(Stored records)
= = = =

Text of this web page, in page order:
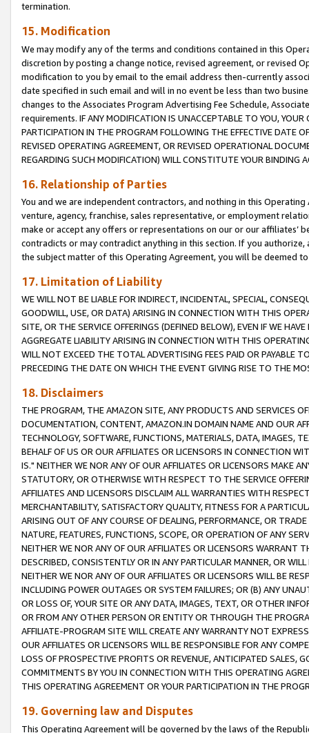
termination.
15. Modification
We may modify any of the terms and conditions contained in this
discretion by posting a change notice, revised agreement, or revised
modification to you by email to the email address then-currently
date specified in such email and will in no event be less than two
changes to the Associates Program Advertising Fee Schedule,
requirements. IF ANY MODIFICATION IS UNACCEPTABLE TO YOU,
PARTICIPATION IN THE PROGRAM FOLLOWING THE EFFECTIVE DATE
REVISED OPERATING AGREEMENT, OR REVISED OPERATIONAL
REGARDING SUCH MODIFICATION) WILL CONSTITUTE YOUR BINDING
16. Relationship of Parties
You and we are independent contractors, and nothing in this
venture, agency, franchise, sales representative, or employment
make or accept any offers or representations on our or our affiliates’
contradicts or may contradict anything in this section. If you
the subject matter of this Operating Agreement, you will be deemed
17. Limitation of Liability
WE WILL NOT BE LIABLE FOR INDIRECT, INCIDENTAL, SPECIAL,
GOODWILL, USE, OR DATA) ARISING IN CONNECTION WITH THIS
SITE, OR THE SERVICE OFFERINGS (DEFINED BELOW), EVEN IF WE
AGGREGATE LIABILITY ARISING IN CONNECTION WITH THIS
WILL NOT EXCEED THE TOTAL ADVERTISING FEES PAID OR PAYABLE
PRECEDING THE DATE ON WHICH THE EVENT GIVING RISE TO THE
18. Disclaimers
THE PROGRAM, THE AMAZON SITE, ANY PRODUCTS AND SERVICES
DOCUMENTATION, CONTENT, AMAZON.IN DOMAIN NAME AND OUR
TECHNOLOGY, SOFTWARE, FUNCTIONS, MATERIALS, DATA, IMAGES,
BEHALF OF US OR OUR AFFILIATES OR LICENSORS IN CONNECTION
IS." NEITHER WE NOR ANY OF OUR AFFILIATES OR LICENSORS MAKE
STATUTORY, OR OTHERWISE WITH RESPECT TO THE SERVICE
AFFILIATES AND LICENSORS DISCLAIM ALL WARRANTIES WITH
MERCHANTABILITY, SATISFACTORY QUALITY, FITNESS FOR A
ARISING OUT OF ANY COURSE OF DEALING, PERFORMANCE, OR
NATURE, FEATURES, FUNCTIONS, SCOPE, OR OPERATION OF ANY
NEITHER WE NOR ANY OF OUR AFFILIATES OR LICENSORS WARRANT
DESCRIBED, CONSISTENTLY OR IN ANY PARTICULAR MANNER, OR
NEITHER WE NOR ANY OF OUR AFFILIATES OR LICENSORS WILL BE
INCLUDING POWER OUTAGES OR SYSTEM FAILURES; OR (B) ANY
OR LOSS OF, YOUR SITE OR ANY DATA, IMAGES, TEXT, OR OTHER
OR FROM ANY OTHER PERSON OR ENTITY OR THROUGH THE
AFFILIATE-PROGRAM SITE WILL CREATE ANY WARRANTY NOT
OUR AFFILIATES OR LICENSORS WILL BE RESPONSIBLE FOR ANY
LOSS OF PROSPECTIVE PROFITS OR REVENUE, ANTICIPATED SALES,
COMMITMENTS BY YOU IN CONNECTION WITH THIS OPERATING
THIS OPERATING AGREEMENT OR YOUR PARTICIPATION IN THE
19. Governing law and Disputes
This Operating Agreement will be governed by the laws of the

= = = =

Given the data above, transcribe exactly the lines from the one containing "changes to the" down to the one containing "the subject matter", and no others.

**Exercise answer**
changes to the Associates Program Advertising Fee Schedule,
requirements. IF ANY MODIFICATION IS UNACCEPTABLE TO YOU,
PARTICIPATION IN THE PROGRAM FOLLOWING THE EFFECTIVE DATE
REVISED OPERATING AGREEMENT, OR REVISED OPERATIONAL
REGARDING SUCH MODIFICATION) WILL CONSTITUTE YOUR BINDING
16. Relationship of Parties
You and we are independent contractors, and nothing in this
venture, agency, franchise, sales representative, or employment
make or accept any offers or representations on our or our affiliates’
contradicts or may contradict anything in this section. If you
the subject matter of this Operating Agreement, you will be deemed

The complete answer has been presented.